Don't say anything about defferentiation please as we down learn that at gcse and I just don't understand that.
(Although if you could explain defferentiation to me also it would be helpful)
then read off the gradient m.
from this you can predict the gradient of the other line...
for instance if m = 2/3 the other m = -3/2
if m = -8 the other m = 1/8
Rearrange the equation for line A to get your gradient.
The using your gradient from line A find the negative reciprocal.
Substitue this into the equation:
Y-y1=m(x-x1) to get line B
Differentiating for linear graphs isn't entirely useful, although it may be useful for normals to curves, for example line A and B being normals to a quadratic curve. In this situation you would differentiate the quadratic curve, and then subsitute the x coordinates of the two given points, through this you would obtain the gradient of the tangents to which the normals touch. Using the negative reciprocal it is then possible to calculate the gradient of the two normals, A and B, and hence using the above equation, as stated previously, can be used to work out the equations of the two normals.

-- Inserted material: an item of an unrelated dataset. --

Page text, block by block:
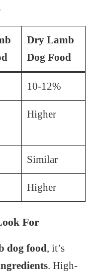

For this question, rearrange the equation of line A in the form y = mx + c to find its gradient.
From that, you can work out the gradient of line B (do you know what the link is between the gradient of perpendicular lines?).
Once you have found the gradient, you can find the equation of line B by using y1 = mx1 + c to find what c is.
Alternatively, you could use the formula y - y1 = m(x - x1) to work out the equation.
(x1,y1) - coordinates through which the line passes
m - gradient of the line.
Hope that helps!